Putih menyelimuti halaman rumah sakit, pohon-pohon kecil di sekitar menjadi kapas. Angin bertiup rendah, menerbangkan butiran salju. Mayang sesekali mengelus lengan. Udara dua kali lebih dingin.Sementara itu East sedang bergumul dengan pikirannya. Jadi Jaide bukanlah kerabat Mayang. Cincin tadi sudah cukup menjelaskan siapa pria itu. Datang jauh-jauh menyusul Mayang dengan embel-embel ‘jalan-jalan’ hanyalah alasan. Ada pendorong yang lebih kuat dari itu, seperti dirinya yang mengutus West ke Toamasina.
East tersenyum, tak ada harapan yang harus diperjuangkan. Toh, kedatangan Mayang sudah cukup menjadi obat baginya.

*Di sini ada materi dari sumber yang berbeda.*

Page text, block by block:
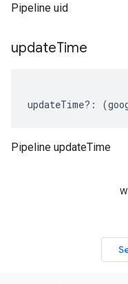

“Kau tahu? Aku selalu menyukai salju,” cerita East kemudian. “Aku bisa menikmati jalanan yang sunyi, suhu yang rendah, dan butiran-butiran yang dingin.” East menegadakan tangan lebih maju dibawah tiris-titis atap. Salju mulai singgah di telapak tangan. “Kau harus mencobanya, sensasi dingin.”
Seketika memori di Menara Galata berseliweran. Untuk pertama kali Mayang merasakan salju memenuhi telapak tangannya. Pelan-pelan dia melakukan hal serupa. Membiarkan tangannya dingin.
“Kau suka?” East mendongak menjangkau wajah Mayang di belakang kursi roda.
Mayang menurunkan pandangan. “Ya, dingin.”
East mengembus napas, membuat asap keluar dari hidungnya.
“Bagi orang yang hidup di dua musim, salju adalah hal yang menakjubkan,” ujar Mayang. “Kami tak pernah menemukannya di Madagaskar.”
“Aku selalu mencintai negaramu,” timpal East. “Banyak hal kudapati di sana.”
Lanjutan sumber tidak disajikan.